■ **Work order**
In the listing below, find the line containing "Web page text" and the line containing "Page text, block", then copy exactly everything from the first through the second, except the pictures.

[Data extract Boundary: Start]

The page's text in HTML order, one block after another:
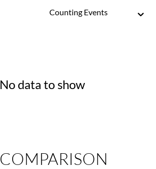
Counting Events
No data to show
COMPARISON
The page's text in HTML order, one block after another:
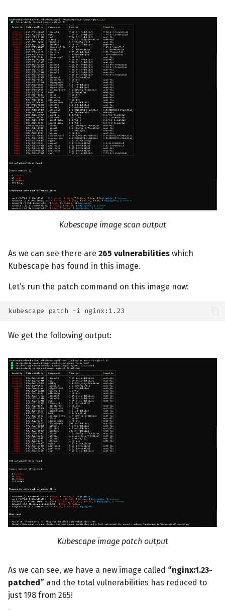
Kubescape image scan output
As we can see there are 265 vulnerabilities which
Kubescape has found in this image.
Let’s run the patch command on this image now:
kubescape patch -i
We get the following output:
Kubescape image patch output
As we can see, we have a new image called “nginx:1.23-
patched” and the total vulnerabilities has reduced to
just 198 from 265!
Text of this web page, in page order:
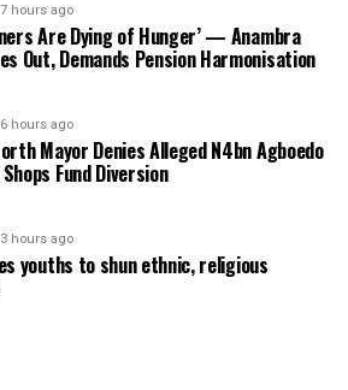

[Data extract Boundary: End]
[Data extract Boundary: Start]

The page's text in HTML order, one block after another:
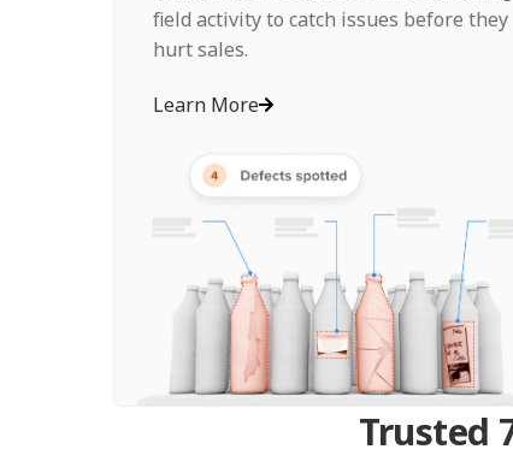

[Data extract Boundary: End]
[Data extract Boundary: Start]

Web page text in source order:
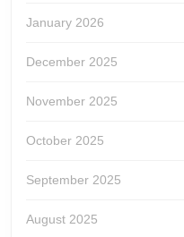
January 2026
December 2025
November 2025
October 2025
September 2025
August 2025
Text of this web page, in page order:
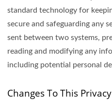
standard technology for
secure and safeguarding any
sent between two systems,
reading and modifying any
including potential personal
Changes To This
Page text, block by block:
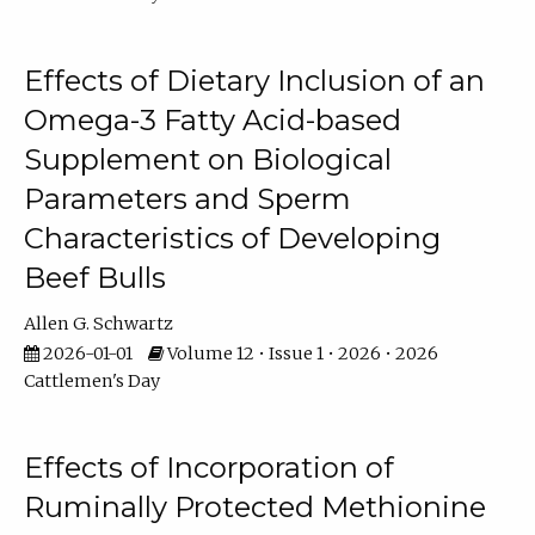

[Data extract Boundary: End]

■ **Output below**
Web page text in source order:
January 2026
December 2025
November 2025
October 2025
September 2025
August 2025
Text of this web page, in page order:
standard technology for
secure and safeguarding any
sent between two systems,
reading and modifying any
including potential personal
Changes To This
Page text, block by block:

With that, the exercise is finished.